>>>>

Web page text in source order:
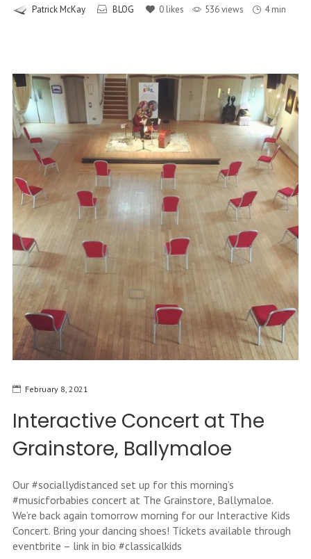
Patrick McKay BLOG 0 likes 536 views 4 min
February 8, 2021
Interactive Concert at The
Grainstore, Ballymaloe
Our #sociallydistanced set up for this morning’s
#musicforbabies concert at The Grainstore, Ballymaloe.
We’re back again tomorrow morning for our Interactive Kids
Concert. Bring your dancing shoes! Tickets available through
eventbrite – link in bio #classicalkids
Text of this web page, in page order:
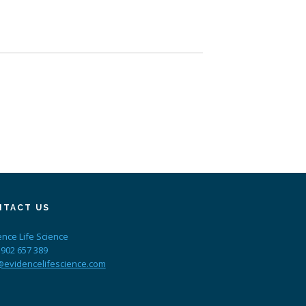
US
Life Science
657 389
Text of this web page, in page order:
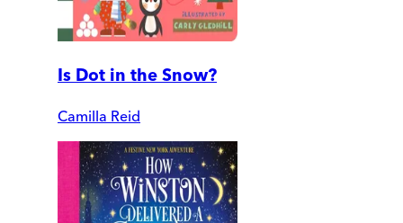
Is Dot in the Snow?
Camilla Reid
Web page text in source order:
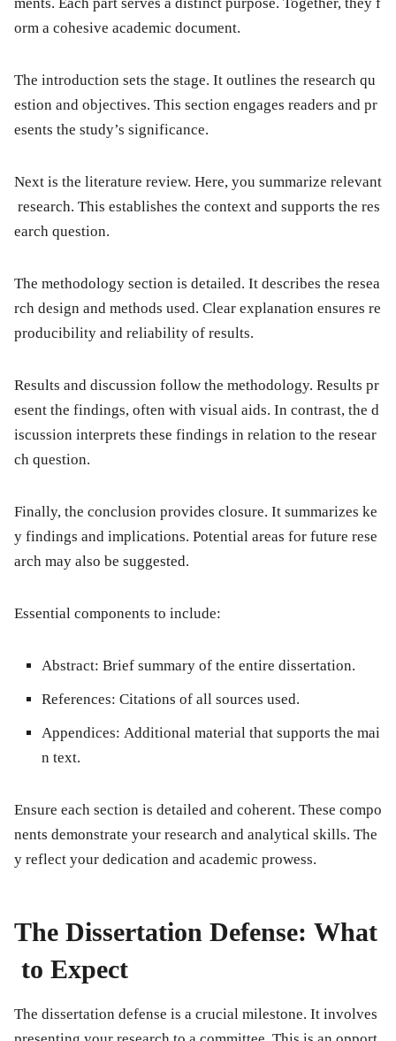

<<<<

• _Task to complete_:
Each line of the material goes into your copy unchanged, but no picture does.

• _Response for this exercise_:
Web page text in source order:
Patrick McKay BLOG 0 likes 536 views 4 min
February 8, 2021
Interactive Concert at The
Grainstore, Ballymaloe
Our #sociallydistanced set up for this morning’s
#musicforbabies concert at The Grainstore, Ballymaloe.
We’re back again tomorrow morning for our Interactive Kids
Concert. Bring your dancing shoes! Tickets available through
eventbrite – link in bio #classicalkids
Text of this web page, in page order:
US
Life Science
657 389
Text of this web page, in page order:
Is Dot in the Snow?
Camilla Reid
Web page text in source order:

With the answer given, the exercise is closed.